Just some links from the weekend

In case you missed it, in a lengthy and rhetoric-laden press statement Friday, the Hong Kong government…

…strongly condemned and firmly rejected the so-called “staff research report” recently published by the United States (US) Congressional-Executive Commission on China and the so-called “hearing” on the situation of Hong Kong, which again made slandering remarks and despicable threats against Hong Kong judges.

A ‘spokesman’ said…

“It is most despicable for the so-called ‘staff research report’ to name judges of the HKSAR specifically with a threat of imposing so-called ‘sanction’ on them. The threat is a shameless, sinister and malicious attempt to put spiteful pressure on judges in the HKSAR… 

“…The politically motivated attempts by US politicians to undermine HKSAR’s due administration of justice by repeating a lie as if it were a truth simply reflects their ill intent and amounts to nothing more than an indecent act. Such attempts will only expose the politicians’ own weaknesses and faulty arguments and be doomed to fail.”

Several individuals are named, including Kevin Yam, who replies.

Following the demises of Zunzi and Transit Jam, HKFP’s main op-ed writer bows out

Nowadays, the government has its own facts and its own version of history.

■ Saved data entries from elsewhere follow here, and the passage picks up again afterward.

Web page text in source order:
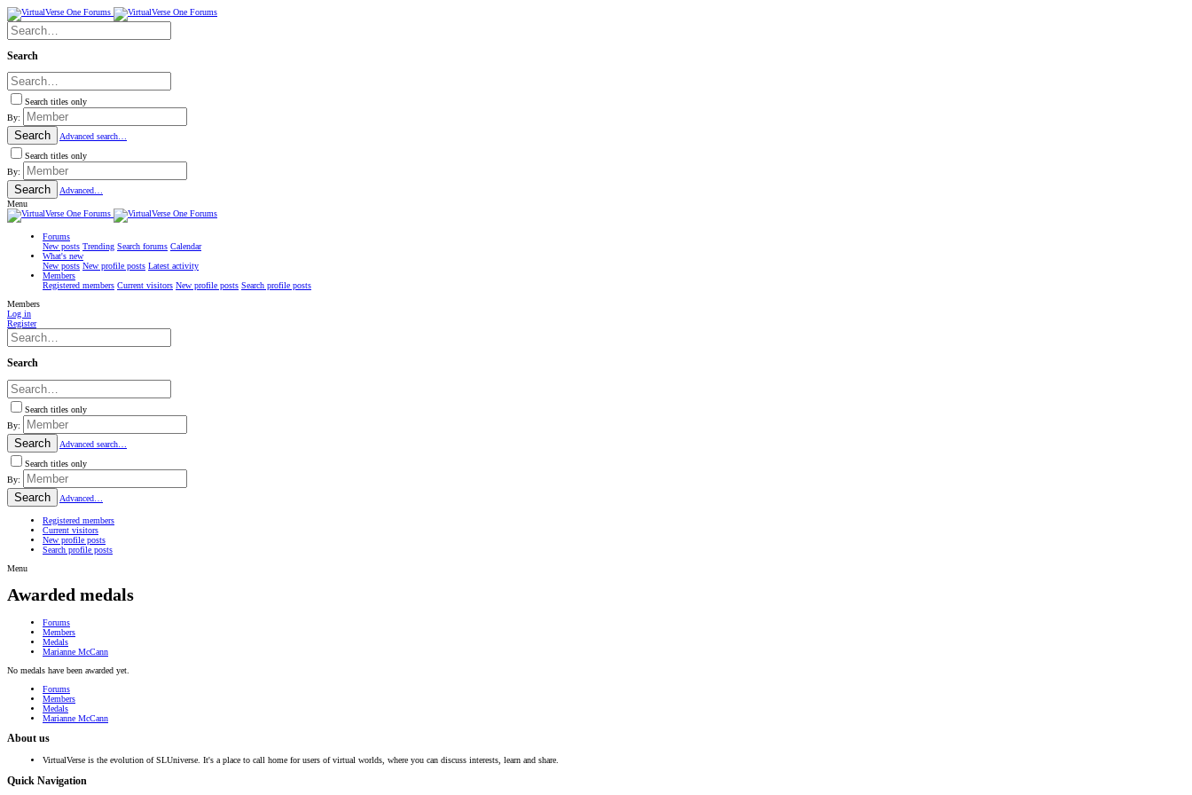
Search
Search titles only
By:
Search
Advanced search…
Search titles only
By:
Search
Advanced…
Menu
Forums
New posts Trending Search forums Calendar
What's new
New posts New profile posts Latest activity
Members
Registered members Current visitors New profile posts Search profile posts
Members
Log in
Register
Search
Search titles only
By:
Search
Advanced search…
Search titles only
By:
Search Advanced…
Registered members
Current visitors
New profile posts
Search profile posts
Menu
Awarded medals
Forums
Members
Medals
Marianne McCann
No medals have been awarded yet.
Forums
Members
Medals
Marianne McCann
About us
VirtualVerse is the evolution of SLUniverse. It's a place to call home for users of virtual worlds, where you can discuss interests, learn and share.
Quick Navigation

Any expression which does not actively subscribe to both is to be contested and condemned.

…the practice is that comparatively harmless cartoonists and writers face a constant flow of official abuse … the inside of a Hong Kong police cell is not on my bucket list.

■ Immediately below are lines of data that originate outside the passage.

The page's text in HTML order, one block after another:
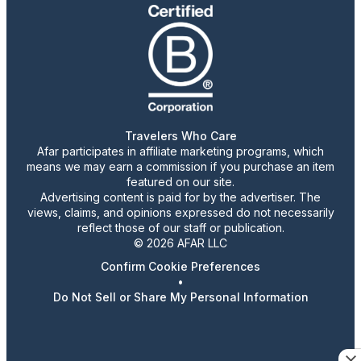
Travelers Who Care
Afar participates in affiliate marketing programs, which
means we may earn a commission if you purchase an item
featured on our site.
Advertising content is paid for by the advertiser. The
views, claims, and opinions expressed do not necessarily
reflect those of our staff or publication.
© 2026 AFAR LLC
Confirm Cookie Preferences
•
Do Not Sell or Share My Personal Information
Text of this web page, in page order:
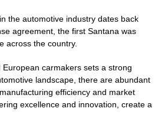
the automotive industry dates back
agreement, the first Santana was
across the country.
carmakers sets a strong
landscape, there are abundant
efficiency and market
excellence and innovation, create a

He asks whether this new intolerance comes from Mainland officials guiding the local authorities or is simply the doing of thin-skinned humourless former police. I would guess more the former in the case of awkward factual reporting (Transit Jam (plus press release phraseology)), and more the latter in the case of satire and jokes (Zunzi). Not that it makes much difference. The key thing is, it seems the more criticism that ‘incites dissatisfaction’ they eradicate, the harder they look for more.

Volumes containing Zunzi’s illustrations vanish from public libraries – including ‘storybooks published by the Centre for Sign Linguistics and Deaf Studies for teaching grammar’. (Ma Ngok and Larry Diamond are also gone.)

An HKFP op-ed on all-patriot District Councils…

As Lam Miu Yan recently pointed out in Ming Pao, the problem authorities have is not with the electoral system itself, but with public opinion that does not support the government. So, their solution: marginalise public opinion until it uniformly supports us. This could take a long time.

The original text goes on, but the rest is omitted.